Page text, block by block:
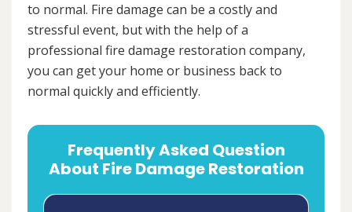
to normal. Fire damage can be a costly and
stressful event, but with the help of a
professional fire damage restoration company,
you can get your home or business back to
normal quickly and efficiently.
Frequently Asked Question
About Fire Damage Restoration
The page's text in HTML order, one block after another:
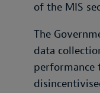
of the MIS
The
data
performance
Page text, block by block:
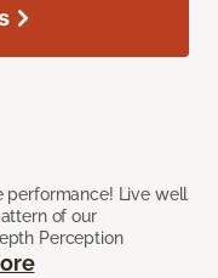
performance! Live well
of our
Perception
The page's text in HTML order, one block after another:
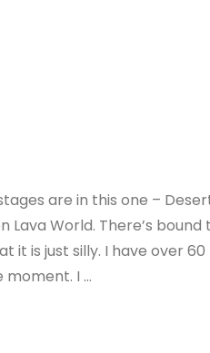
are in this one –
Lava World. There’s
it is just silly. I have over
moment. I …
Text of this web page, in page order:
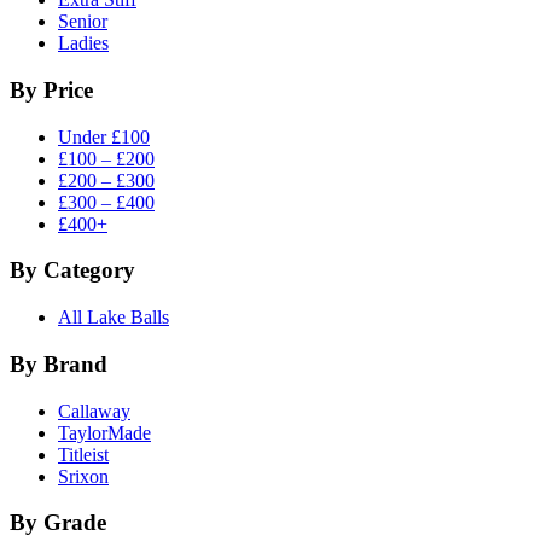
Senior
Ladies
By Price
Under £100
£100 – £200
£200 – £300
£300 – £400
£400+
By Category
All Lake Balls
By Brand
Callaway
TaylorMade
Titleist
Srixon
By Grade
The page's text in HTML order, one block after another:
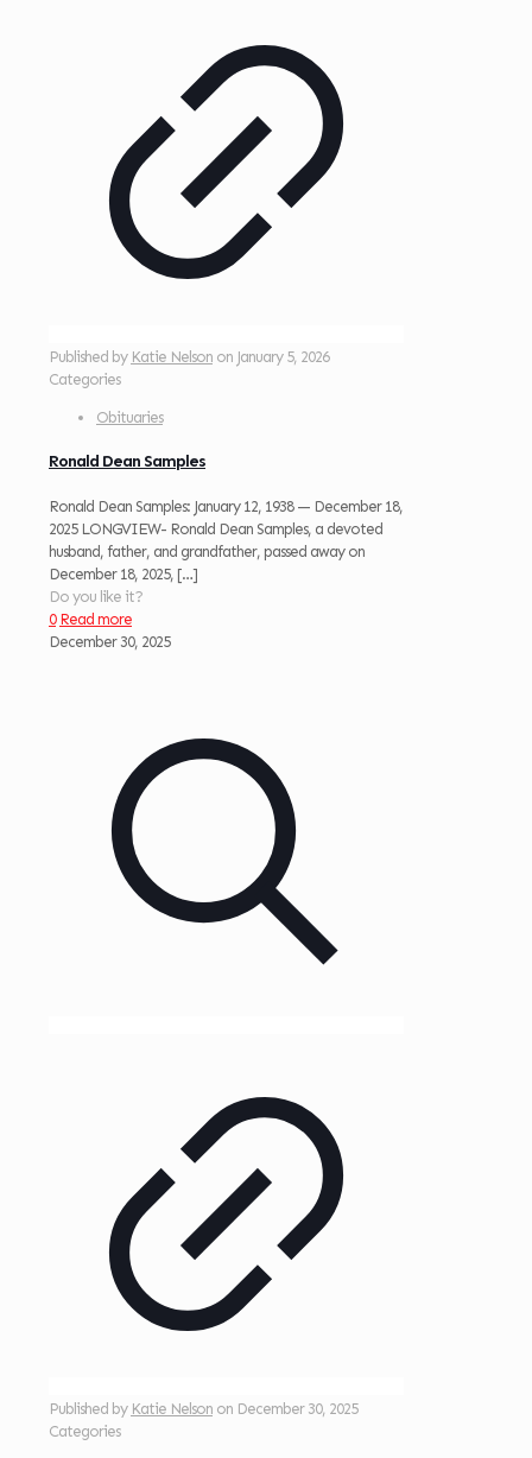
Published by Katie Nelson on January 5, 2026
Categories
Obituaries
Ronald Dean Samples
Ronald Dean Samples: January 12, 1938 — December 18,
2025 LONGVIEW- Ronald Dean Samples, a devoted
husband, father, and grandfather, passed away on
December 18, 2025, […]
Do you like it?
0 Read more
December 30, 2025
Published by Katie Nelson on December 30, 2025
Categories

- **Task brief**
Word for word, set down each record shown above, omitting the pictures.

- **Result**
Page text, block by block:
to normal. Fire damage can be a costly and
stressful event, but with the help of a
professional fire damage restoration company,
you can get your home or business back to
normal quickly and efficiently.
Frequently Asked Question
About Fire Damage Restoration
The page's text in HTML order, one block after another:
of the MIS
The
data
performance
Page text, block by block:
performance! Live well
of our
Perception
The page's text in HTML order, one block after another:
are in this one –
Lava World. There’s
it is just silly. I have over
moment. I …
Text of this web page, in page order:
Senior
Ladies
By Price
Under £100
£100 – £200
£200 – £300
£300 – £400
£400+
By Category
All Lake Balls
By Brand
Callaway
TaylorMade
Titleist
Srixon
By Grade
The page's text in HTML order, one block after another:
Published by Katie Nelson on January 5, 2026
Categories
Obituaries
Ronald Dean Samples
Ronald Dean Samples: January 12, 1938 — December 18,
2025 LONGVIEW- Ronald Dean Samples, a devoted
husband, father, and grandfather, passed away on
December 18, 2025, […]
Do you like it?
0 Read more
December 30, 2025
Published by Katie Nelson on December 30, 2025
Categories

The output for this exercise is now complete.